[Task]:
The answer should hold only the lines from the one containing "BH559N300 9133CX" through the one containing "Send message to Convenors" in the entries below, copied exactly, without pictures.

[Dataset items]:
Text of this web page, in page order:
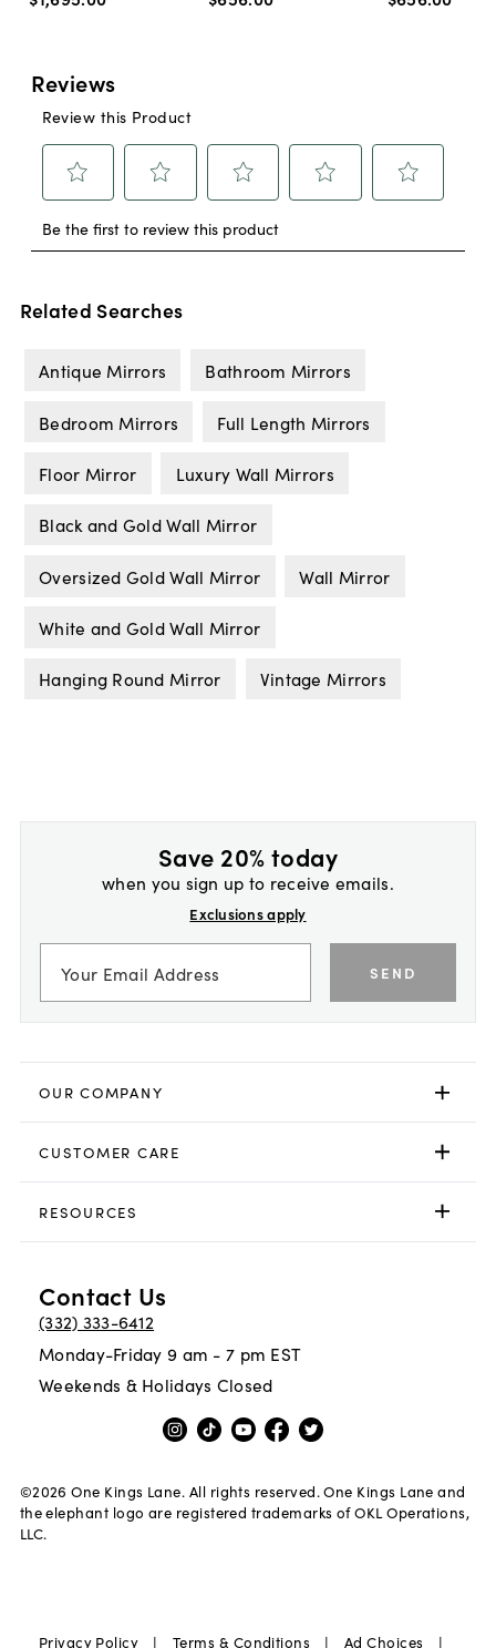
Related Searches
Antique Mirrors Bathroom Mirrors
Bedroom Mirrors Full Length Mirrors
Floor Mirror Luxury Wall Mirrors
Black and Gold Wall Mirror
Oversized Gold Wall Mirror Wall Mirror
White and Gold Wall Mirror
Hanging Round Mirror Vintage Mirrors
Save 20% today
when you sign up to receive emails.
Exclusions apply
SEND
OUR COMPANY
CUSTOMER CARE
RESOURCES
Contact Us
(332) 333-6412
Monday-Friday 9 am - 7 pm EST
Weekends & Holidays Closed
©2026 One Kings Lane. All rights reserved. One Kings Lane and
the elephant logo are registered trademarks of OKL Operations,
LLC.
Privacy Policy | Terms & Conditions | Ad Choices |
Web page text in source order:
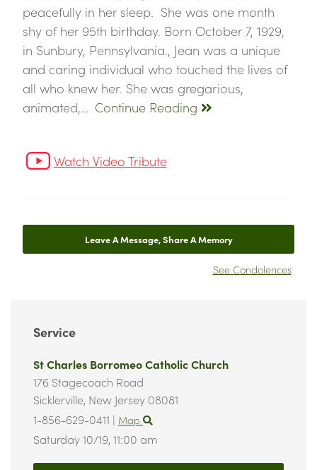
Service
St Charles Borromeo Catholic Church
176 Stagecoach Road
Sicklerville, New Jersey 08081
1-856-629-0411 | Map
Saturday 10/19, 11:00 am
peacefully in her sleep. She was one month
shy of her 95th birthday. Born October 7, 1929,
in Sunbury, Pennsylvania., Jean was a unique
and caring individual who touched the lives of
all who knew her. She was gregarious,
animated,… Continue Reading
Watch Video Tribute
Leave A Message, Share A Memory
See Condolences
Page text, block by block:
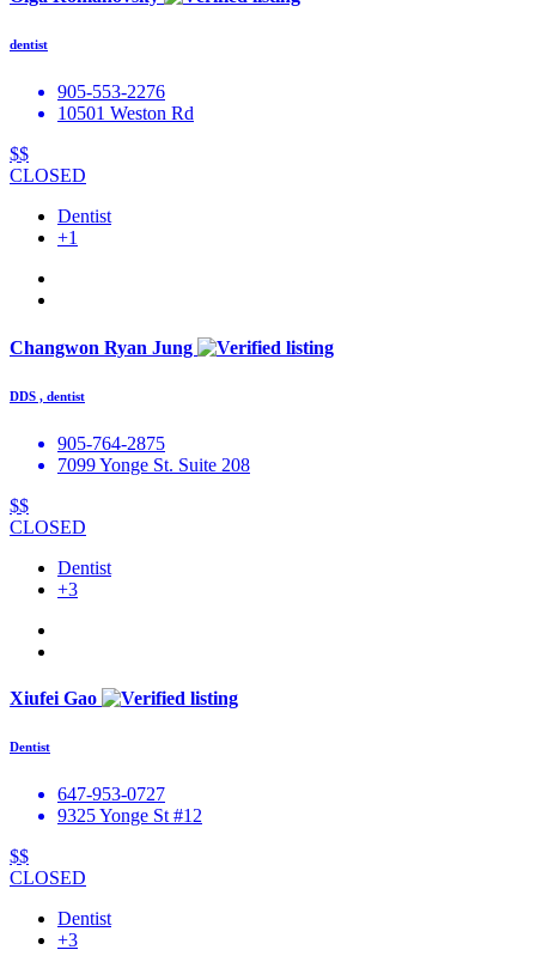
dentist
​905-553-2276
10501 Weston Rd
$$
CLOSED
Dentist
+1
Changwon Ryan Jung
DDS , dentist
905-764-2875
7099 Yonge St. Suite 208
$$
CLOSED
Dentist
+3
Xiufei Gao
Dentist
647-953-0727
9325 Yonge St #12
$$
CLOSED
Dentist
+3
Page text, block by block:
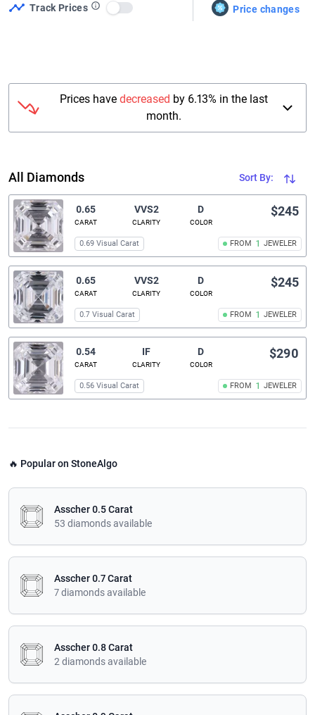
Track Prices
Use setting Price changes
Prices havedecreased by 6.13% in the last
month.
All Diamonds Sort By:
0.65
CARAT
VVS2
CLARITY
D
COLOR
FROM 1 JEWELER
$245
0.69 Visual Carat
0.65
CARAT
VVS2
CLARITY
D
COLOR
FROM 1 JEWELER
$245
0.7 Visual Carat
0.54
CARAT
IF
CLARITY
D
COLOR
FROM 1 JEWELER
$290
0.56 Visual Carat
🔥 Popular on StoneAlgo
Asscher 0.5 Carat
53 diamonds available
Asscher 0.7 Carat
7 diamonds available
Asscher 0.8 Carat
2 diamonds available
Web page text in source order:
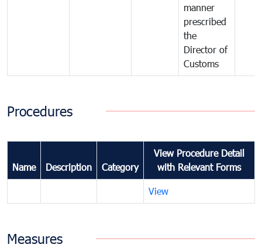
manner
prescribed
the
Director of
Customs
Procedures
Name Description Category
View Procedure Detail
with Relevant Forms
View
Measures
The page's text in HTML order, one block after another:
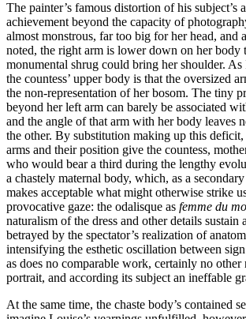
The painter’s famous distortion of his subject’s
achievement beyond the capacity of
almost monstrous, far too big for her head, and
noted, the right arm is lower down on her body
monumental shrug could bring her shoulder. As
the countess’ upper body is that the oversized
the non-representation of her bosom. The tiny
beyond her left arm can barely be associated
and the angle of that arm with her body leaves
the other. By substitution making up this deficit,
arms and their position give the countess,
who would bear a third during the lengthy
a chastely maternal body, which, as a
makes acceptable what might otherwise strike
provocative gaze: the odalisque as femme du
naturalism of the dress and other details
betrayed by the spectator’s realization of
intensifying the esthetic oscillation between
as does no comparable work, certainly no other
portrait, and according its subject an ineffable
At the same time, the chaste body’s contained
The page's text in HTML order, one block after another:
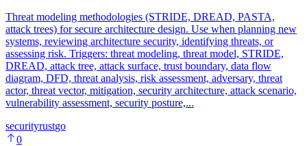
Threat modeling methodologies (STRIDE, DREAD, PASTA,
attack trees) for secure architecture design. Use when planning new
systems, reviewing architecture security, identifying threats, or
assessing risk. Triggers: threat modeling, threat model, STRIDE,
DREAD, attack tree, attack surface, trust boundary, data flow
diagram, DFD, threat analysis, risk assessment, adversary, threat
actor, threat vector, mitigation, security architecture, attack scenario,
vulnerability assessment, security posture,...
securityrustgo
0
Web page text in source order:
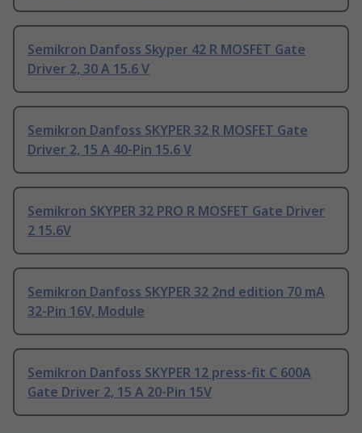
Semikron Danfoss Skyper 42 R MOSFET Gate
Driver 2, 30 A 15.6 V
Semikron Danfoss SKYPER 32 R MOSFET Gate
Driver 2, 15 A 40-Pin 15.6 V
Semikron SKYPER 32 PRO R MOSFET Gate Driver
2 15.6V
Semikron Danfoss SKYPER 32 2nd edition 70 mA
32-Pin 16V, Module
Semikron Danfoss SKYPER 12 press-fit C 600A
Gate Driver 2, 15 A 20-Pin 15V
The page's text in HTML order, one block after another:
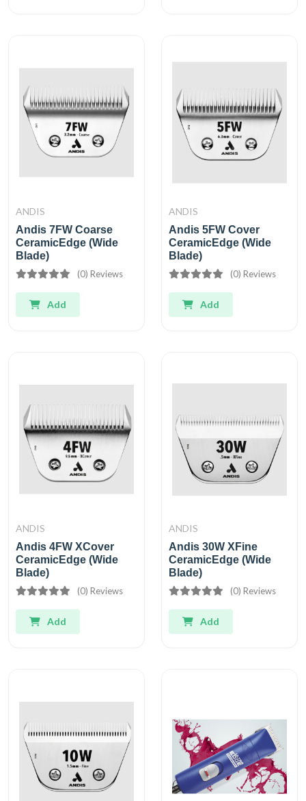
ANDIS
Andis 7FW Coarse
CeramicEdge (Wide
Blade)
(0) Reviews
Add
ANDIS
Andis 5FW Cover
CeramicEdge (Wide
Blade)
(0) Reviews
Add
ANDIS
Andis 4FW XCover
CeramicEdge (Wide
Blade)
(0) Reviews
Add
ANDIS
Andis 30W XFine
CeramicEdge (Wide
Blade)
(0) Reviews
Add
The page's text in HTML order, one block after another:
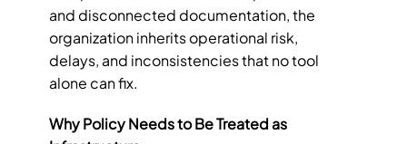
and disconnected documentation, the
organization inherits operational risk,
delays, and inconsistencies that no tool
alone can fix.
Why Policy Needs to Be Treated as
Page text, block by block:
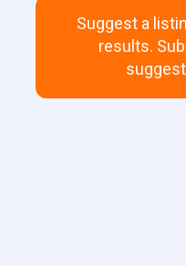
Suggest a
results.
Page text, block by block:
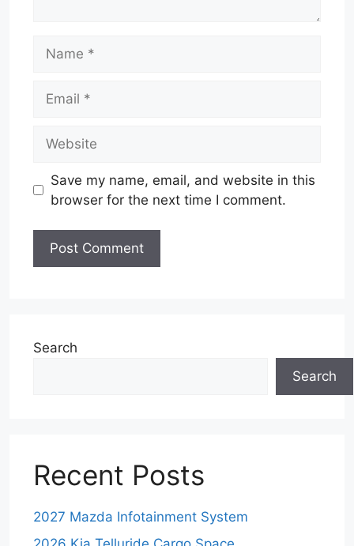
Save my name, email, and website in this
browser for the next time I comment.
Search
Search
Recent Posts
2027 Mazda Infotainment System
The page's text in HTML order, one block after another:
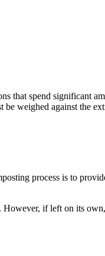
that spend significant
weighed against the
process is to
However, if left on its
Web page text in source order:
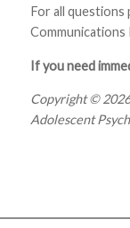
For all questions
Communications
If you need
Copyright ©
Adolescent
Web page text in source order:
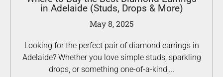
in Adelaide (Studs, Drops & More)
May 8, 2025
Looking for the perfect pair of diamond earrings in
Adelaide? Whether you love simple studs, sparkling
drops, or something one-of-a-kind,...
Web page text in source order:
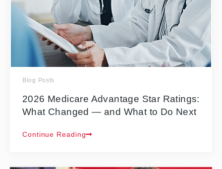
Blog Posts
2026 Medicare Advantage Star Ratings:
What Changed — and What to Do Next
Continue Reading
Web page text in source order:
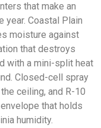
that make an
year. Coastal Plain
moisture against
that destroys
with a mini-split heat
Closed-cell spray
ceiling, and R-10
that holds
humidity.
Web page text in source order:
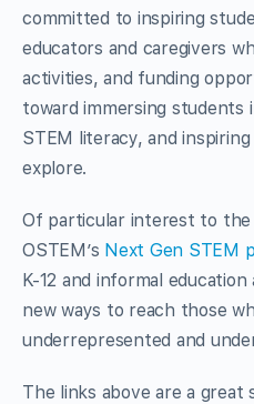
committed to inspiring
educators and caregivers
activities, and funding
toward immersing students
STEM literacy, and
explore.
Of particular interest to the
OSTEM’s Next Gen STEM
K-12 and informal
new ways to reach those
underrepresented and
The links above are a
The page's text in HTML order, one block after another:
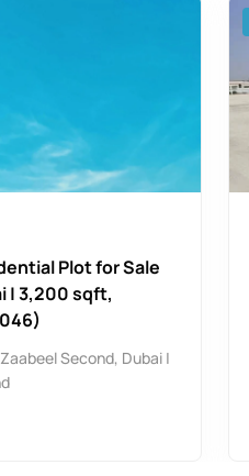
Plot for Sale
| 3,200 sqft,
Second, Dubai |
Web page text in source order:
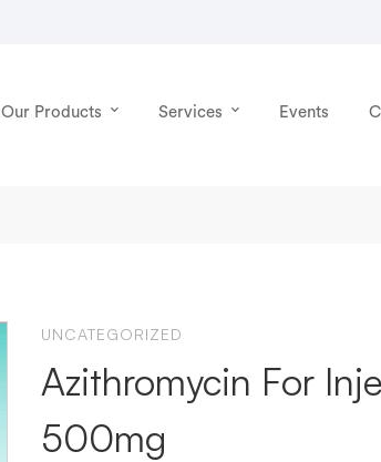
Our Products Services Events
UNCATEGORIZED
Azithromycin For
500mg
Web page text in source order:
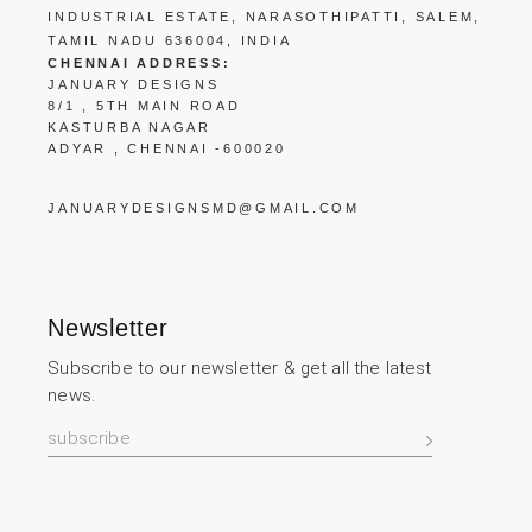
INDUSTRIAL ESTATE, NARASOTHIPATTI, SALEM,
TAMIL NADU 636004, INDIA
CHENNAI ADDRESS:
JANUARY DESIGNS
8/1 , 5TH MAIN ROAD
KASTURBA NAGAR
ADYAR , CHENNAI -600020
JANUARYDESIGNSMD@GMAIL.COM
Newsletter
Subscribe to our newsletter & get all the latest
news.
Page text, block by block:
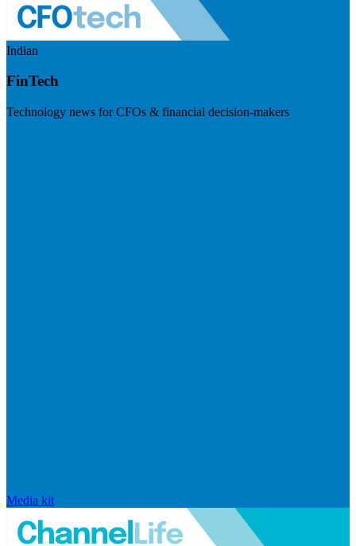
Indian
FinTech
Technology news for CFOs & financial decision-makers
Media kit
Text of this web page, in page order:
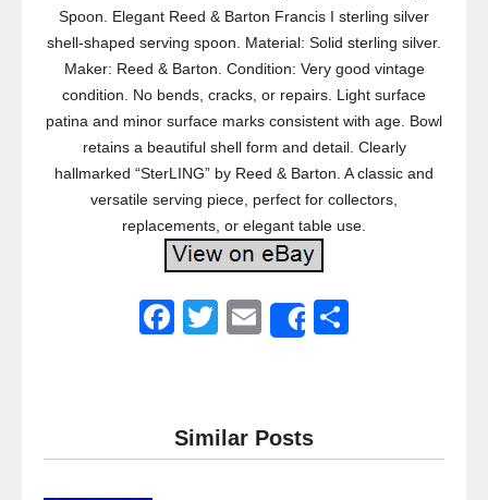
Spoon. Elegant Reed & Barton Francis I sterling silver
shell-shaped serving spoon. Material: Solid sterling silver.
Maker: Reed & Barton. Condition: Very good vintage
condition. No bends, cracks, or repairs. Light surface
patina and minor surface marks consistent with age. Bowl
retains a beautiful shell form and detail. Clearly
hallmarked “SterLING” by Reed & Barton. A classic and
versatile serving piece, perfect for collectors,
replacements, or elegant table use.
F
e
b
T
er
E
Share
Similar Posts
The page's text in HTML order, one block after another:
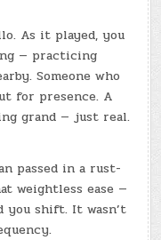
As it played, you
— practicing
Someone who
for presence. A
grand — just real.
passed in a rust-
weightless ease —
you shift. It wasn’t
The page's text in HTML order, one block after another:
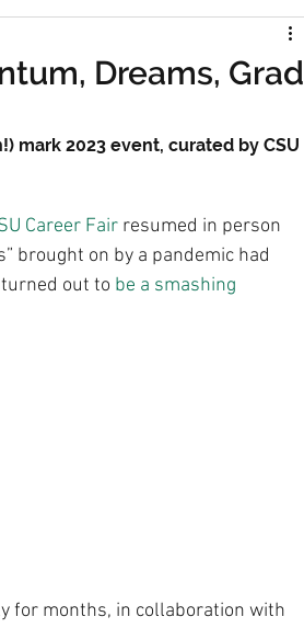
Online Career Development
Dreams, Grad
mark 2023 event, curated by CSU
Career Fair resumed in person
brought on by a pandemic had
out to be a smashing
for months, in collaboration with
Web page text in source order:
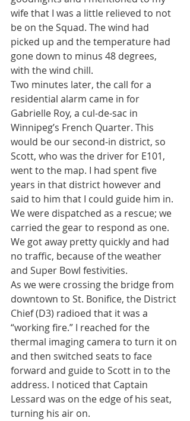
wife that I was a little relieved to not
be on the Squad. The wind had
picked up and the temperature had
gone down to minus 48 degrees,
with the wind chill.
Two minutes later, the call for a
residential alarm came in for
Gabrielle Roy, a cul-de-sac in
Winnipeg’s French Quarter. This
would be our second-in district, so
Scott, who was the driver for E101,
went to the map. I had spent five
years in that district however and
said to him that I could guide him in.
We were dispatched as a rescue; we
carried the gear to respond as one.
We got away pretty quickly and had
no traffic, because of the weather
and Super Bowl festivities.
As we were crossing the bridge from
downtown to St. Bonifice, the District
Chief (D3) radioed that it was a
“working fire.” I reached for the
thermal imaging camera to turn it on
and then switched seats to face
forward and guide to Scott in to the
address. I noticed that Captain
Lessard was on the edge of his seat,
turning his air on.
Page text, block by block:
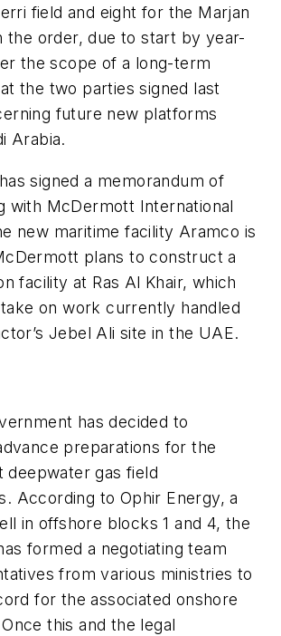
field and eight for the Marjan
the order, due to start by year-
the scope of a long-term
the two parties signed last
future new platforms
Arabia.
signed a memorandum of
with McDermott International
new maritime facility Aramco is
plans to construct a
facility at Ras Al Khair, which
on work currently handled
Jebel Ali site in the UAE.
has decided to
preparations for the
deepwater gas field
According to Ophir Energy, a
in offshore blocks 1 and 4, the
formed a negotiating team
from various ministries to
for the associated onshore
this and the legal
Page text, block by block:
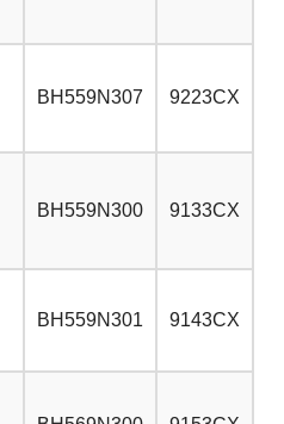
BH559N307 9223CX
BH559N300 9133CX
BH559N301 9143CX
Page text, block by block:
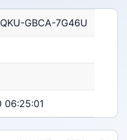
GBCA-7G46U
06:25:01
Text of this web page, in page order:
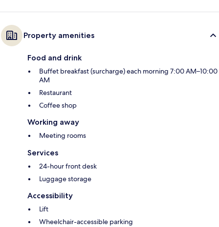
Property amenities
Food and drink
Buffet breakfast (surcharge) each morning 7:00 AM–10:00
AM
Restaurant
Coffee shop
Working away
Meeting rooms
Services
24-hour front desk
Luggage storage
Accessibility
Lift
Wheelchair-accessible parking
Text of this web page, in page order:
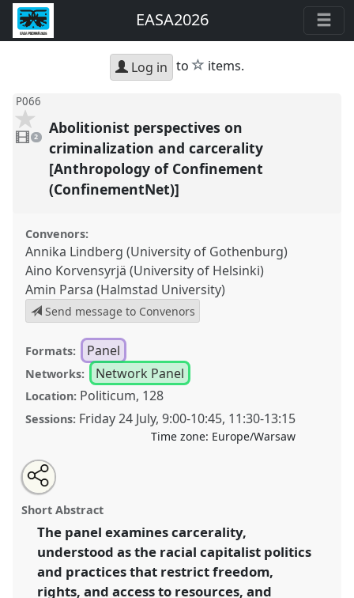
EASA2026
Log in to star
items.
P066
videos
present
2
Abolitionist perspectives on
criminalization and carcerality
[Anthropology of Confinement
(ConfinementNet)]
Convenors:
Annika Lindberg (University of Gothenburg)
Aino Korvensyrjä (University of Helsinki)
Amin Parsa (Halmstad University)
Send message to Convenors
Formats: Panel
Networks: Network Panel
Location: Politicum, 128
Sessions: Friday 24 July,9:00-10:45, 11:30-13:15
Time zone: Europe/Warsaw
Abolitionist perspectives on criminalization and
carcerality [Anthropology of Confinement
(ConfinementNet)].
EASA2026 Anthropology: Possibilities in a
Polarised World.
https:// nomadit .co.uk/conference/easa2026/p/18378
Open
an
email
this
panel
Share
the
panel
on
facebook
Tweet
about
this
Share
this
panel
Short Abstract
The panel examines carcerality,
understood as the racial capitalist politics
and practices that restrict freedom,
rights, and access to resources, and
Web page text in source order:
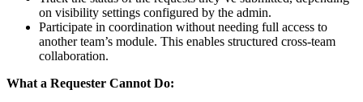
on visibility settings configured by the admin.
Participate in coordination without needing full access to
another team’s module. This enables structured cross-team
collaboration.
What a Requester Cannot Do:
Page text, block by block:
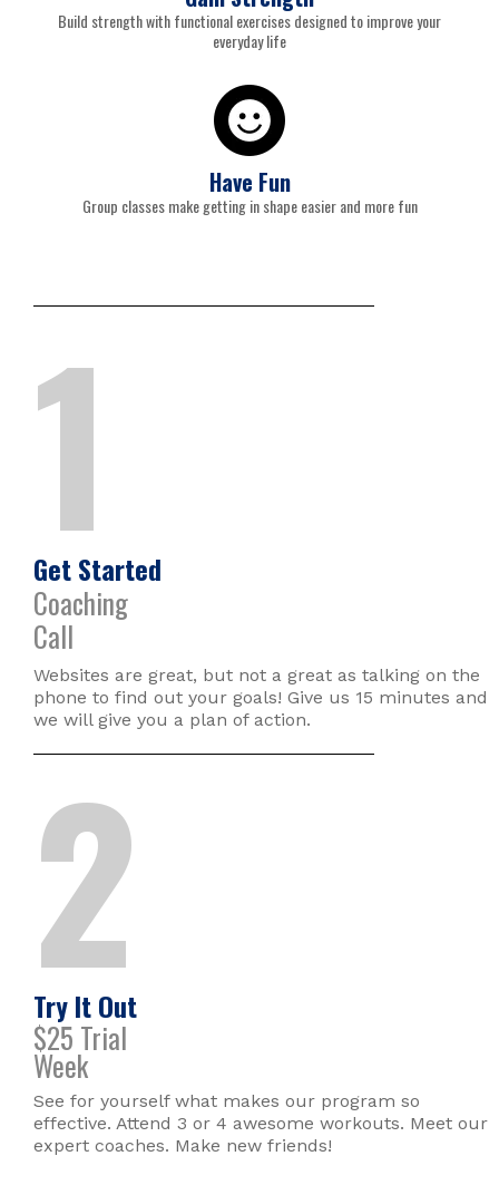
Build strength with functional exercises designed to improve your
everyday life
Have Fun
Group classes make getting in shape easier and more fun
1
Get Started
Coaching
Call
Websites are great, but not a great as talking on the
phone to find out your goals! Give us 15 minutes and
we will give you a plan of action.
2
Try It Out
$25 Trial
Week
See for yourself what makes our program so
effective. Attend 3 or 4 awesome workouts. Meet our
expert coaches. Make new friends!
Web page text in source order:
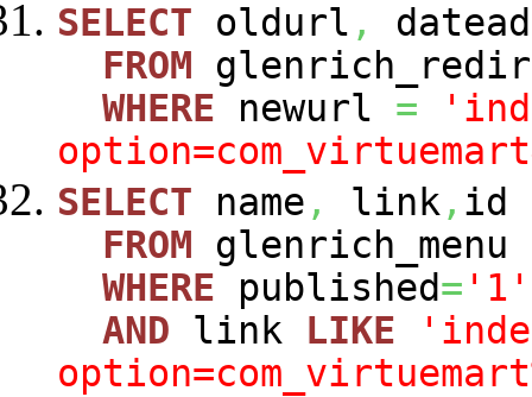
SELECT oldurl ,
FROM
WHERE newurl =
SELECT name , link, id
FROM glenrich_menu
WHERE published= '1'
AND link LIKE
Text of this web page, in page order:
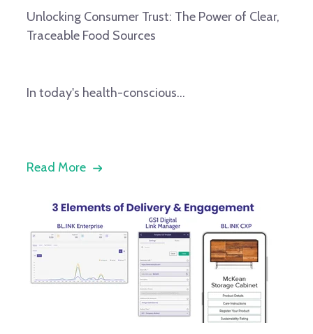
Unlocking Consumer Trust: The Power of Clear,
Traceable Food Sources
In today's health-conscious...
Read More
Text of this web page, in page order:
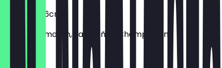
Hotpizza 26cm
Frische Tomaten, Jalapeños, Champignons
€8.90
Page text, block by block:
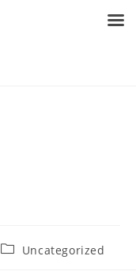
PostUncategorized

[Solution]:
BH559N300 9133CX
BH559N301 9143CX
Page text, block by block:
GBCA-7G46U
06:25:01
Text of this web page, in page order:
Property amenities
Food and drink
Buffet breakfast (surcharge) each morning 7:00 AM–10:00
AM
Restaurant
Coffee shop
Working away
Meeting rooms
Services
24-hour front desk
Luggage storage
Accessibility
Lift
Wheelchair-accessible parking
Text of this web page, in page order:
EASA2026
Log in to star
items.
P066
videos
present
2
Abolitionist perspectives on
criminalization and carcerality
[Anthropology of Confinement
(ConfinementNet)]
Convenors:
Annika Lindberg (University of Gothenburg)
Aino Korvensyrjä (University of Helsinki)
Amin Parsa (Halmstad University)
Send message to Convenors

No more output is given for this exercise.